Standardize whether logits and probs get normalized internally in distribution functions?

johnstjohn · August 30, 2021, 5:22pm

Hi there,
I have been writing some wrappers for loss functions that use various probability distributions in pytorch. I’m noticing some inconsistencies in the meaning of a few arguments of the same name that have slowed me down, and unless I am missing something seems like a good area for cleanup.

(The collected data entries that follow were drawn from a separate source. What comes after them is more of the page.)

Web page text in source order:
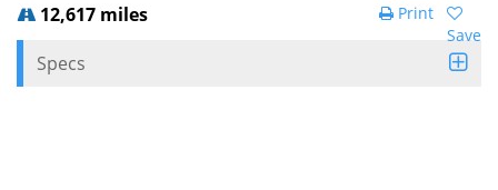
12,617 miles
Save
Print
Specs
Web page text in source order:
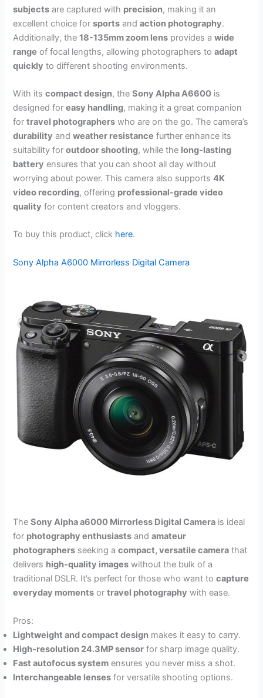
subjects are captured with precision, making it an
excellent choice forsports andaction photography.
Additionally, the18-135mm zoom lens provides awide
range of focal lengths, allowing photographers toadapt
quickly to different shooting environments.
With itscompact design, theSony Alpha A6600 is
designed foreasy handling, making it a great companion
fortravel photographers who are on the go. The camera’s
durability andweather resistance further enhance its
suitability foroutdoor shooting, while the long-lasting
battery ensures that you can shoot all day without
worrying about power. This camera also supports4K
video recording, offering professional-grade video
quality for content creators and vloggers.
To buy this product, click here.
Sony Alpha A6000 Mirrorless Digital Camera
TheSony Alpha a6000 Mirrorless Digital Camera is ideal
for photography enthusiasts andamateur
photographers seeking acompact, versatile camera that
delivers high-quality images without the bulk of a
traditional DSLR. It’s perfect for those who want tocapture
everyday moments ortravel photography with ease.
Pros:
Lightweight and compact design makes it easy to carry.
High-resolution 24.3MP sensor for sharp image quality.
Fast autofocus system ensures you never miss a shot.
Interchangeable lenses for versatile shooting options.
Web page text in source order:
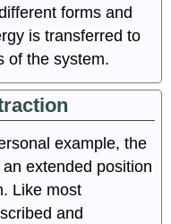
forms and
is transferred to
of the system.
example, the
extended position
Like most
and
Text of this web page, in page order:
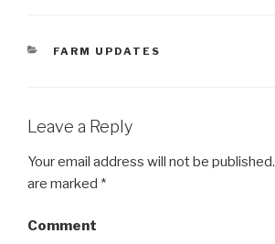
CATEGORIES
FARM UPDATES
Leave a Reply
Your email address will not be published.
are marked *
Comment
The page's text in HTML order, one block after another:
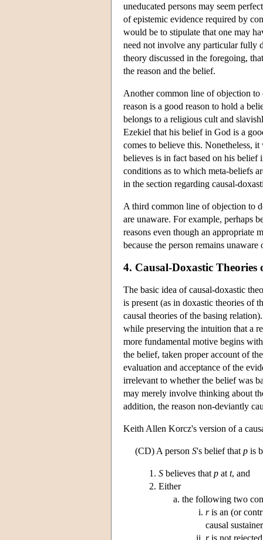
uneducated persons may seem
of epistemic evidence required by
would be to stipulate that one may
need not involve any particular fully
theory discussed in the foregoing,
the reason and the belief.
Another common line of objection to
reason is a good reason to hold a
belongs to a religious cult and
Ezekiel that his belief in God is a
comes to believe this. Nonetheless,
believes is in fact based on his
conditions as to which meta-beliefs
in the section regarding causal-
A third common line of objection to
are unaware. For example, perhaps
reasons even though an appropriate
because the person remains unaware
4. Causal-Doxastic Theories
The basic idea of causal-doxastic
is present (as in doxastic theories of
causal theories of the basing
while preserving the intuition that a
more fundamental motive begins
the belief, taken proper account of
evaluation and acceptance of the
irrelevant to whether the belief was
may merely involve thinking about
addition, the reason non-deviantly
Keith Allen Korcz's version of a
(CD) A person S's belief that p is
S believes that p at t, and
Either
the following two
ris an (or
causal
ris not
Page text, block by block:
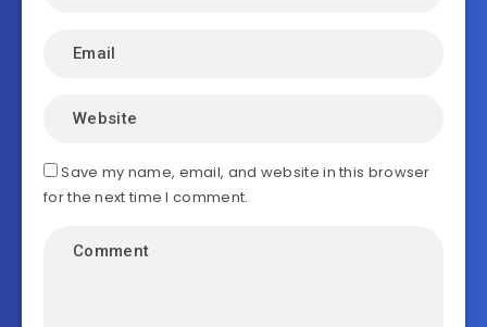
Save my name, email, and website in this browser
for the next time I comment.
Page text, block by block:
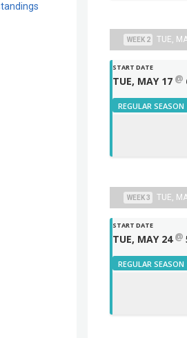
WEEK 2 TUE,
START DATE
TUE, MAY 17 @
REGULAR SEASON
WEEK 3 TUE,
START DATE
TUE, MAY 24 @
REGULAR SEASON
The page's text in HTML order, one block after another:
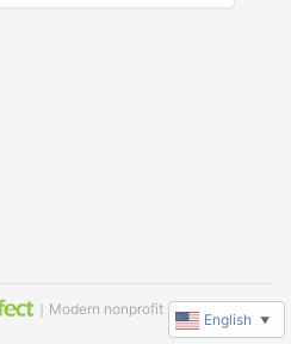
｜Modern nonprofit software
English ▼
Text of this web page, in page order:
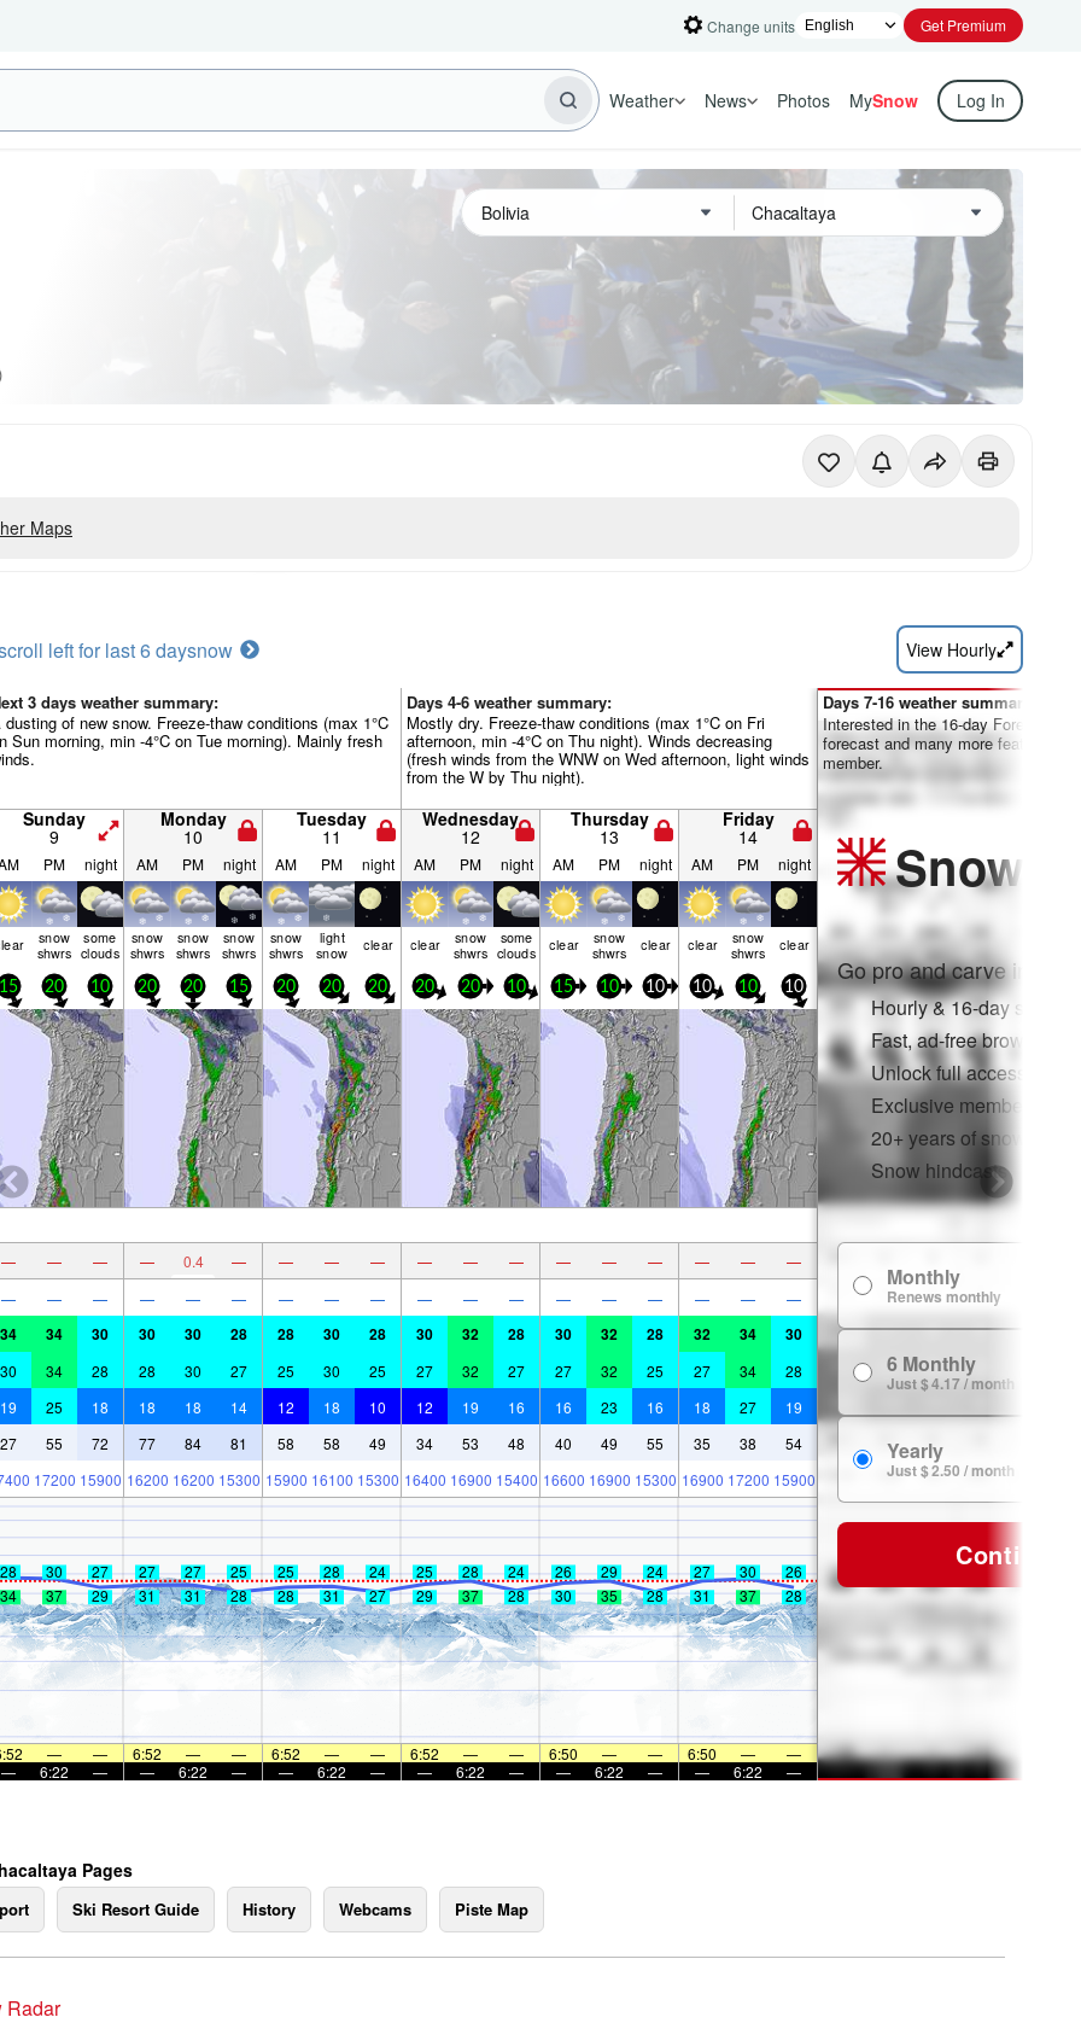
Change units Get Premium
Weather News Photos MySnow Log In
Maps
left for last 6 daysnow View Hourly
3 days weather summary:
dusting of new snow. Freeze-thaw conditions (max 1°C
Sun morning, min -4°C on Tue morning). Mainly fresh
Days 4-6 weather summary:
Mostly dry. Freeze-thaw conditions (max 1°C on Fri
afternoon, min -4°C on Thu night). Winds decreasing
(fresh winds from the WNW on Wed afternoon, light winds
from the W by Thu night).
Sunday
9
Monday
10
Tuesday
11
Wednesday
12
Thursday
13
Friday
14
PM night AM PM night AM PM night AM PM night AM PM night AM PM night
snow
shwrs
some
clouds
snow
shwrs
snow
shwrs
snow
shwrs
snow
shwrs
light
snow clear clear snow
shwrs
some
clouds clear snow
shwrs clear clear snow
shwrs clear
15 20 10 20 20 15 20 20 20 20 20 10 15 10 10 10 10 10
— — — — 0.4 — — — — — — — — — — — — —
— — — — — — — — — — — — — — — — — —
34 34 30 30 30 28 28 30 28 30 32 28 30 32 28 32 34 30
30 34 28 28 30 27 25 30 25 27 32 27 27 32 25 27 34 28
19 25 18 18 18 14 12 18 10 12 19 16 16 23 16 18 27 19
27 55 72 77 84 81 58 58 49 34 53 48 40 49 55 35 38 54
17200 15900 16200 16200 15300 15900 16100 15300 16400 16900 15400 16600 16900 15300 16900 17200 15900
28 30 27 27 27 25 25 28 24 25 28 24 26 29 24 27 30
26
34
37 29 31 31 28 28 31 27 29 37 28 30 35 28 31 37 28
— — 6:52 — — 6:52 — — 6:52 — — 6:50 — — 6:50 —
—
—
6:22 — — 6:22 — — 6:22 — — 6:22 — — 6:22 — — 6:22 —
Days 7-16 weather summary:
Interested in the 16-day Forecast?
forecast and many more features
member.
Snow
Go pro and carve into:
Hourly & 16-day snow
Fast, ad-free browsing
Unlock full access on
Exclusive member
20+ years of snow
Snow hindcasts
Monthly
Renews monthly
6 Monthly
Just $ 4.17 / month
Yearly
Just $ 2.50 / month
Continue
Pages
Ski Resort Guide History Webcams Piste Map
Radar
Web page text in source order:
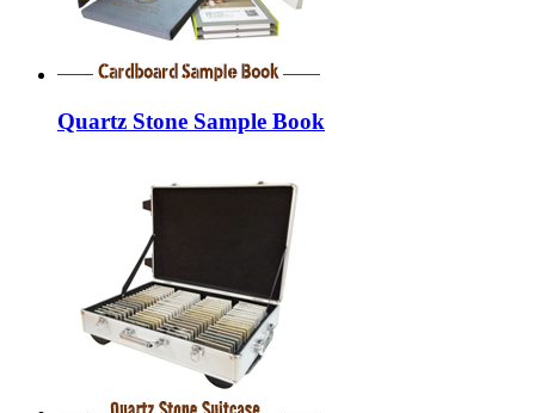
Quartz Stone Sample Book

Here is one example I have found which highlights this point:

torch.distributions.Multinomial(logits=...)

vs

torch.distributions.Binomial(logits=...)

torch.distributions.Multinomail (which farms the initialization to torch.distributions.Categorical) normalizes both parameters on intialization:

            self.probs = probs / probs.sum(-1, keepdim=True)
            ...
            self.logits = logits - logits.logsumexp(dim=-1, keepdim=True)

On the other hand torch.distributions.Binomial doesn’t do this:

        if probs is not None:
            self.total_count, self.probs, = broadcast_all(total_count, probs)
            self.total_count = self.total_count.type_as(self.probs)
        else:
            self.total_count, self.logits, = broadcast_all(total_count, logits)
            self.total_count = self.total_count.type_as(self.logits)

Would it create any issues if I do something similar to what is done with categorical in other distribution functions? It seems like if your input is properly normalized already, the above wouldn’t cause issues (unless probs.sum(-1) == 0), but likely there are already issues downstream if that is the case.

Thanks for letting me know if this is an agreeable change, and if there are already tickets/etc for it. If not it seems like a nice, small-ish thing to contribute, unless I am missing something about typical usages etc.

Thanks,
John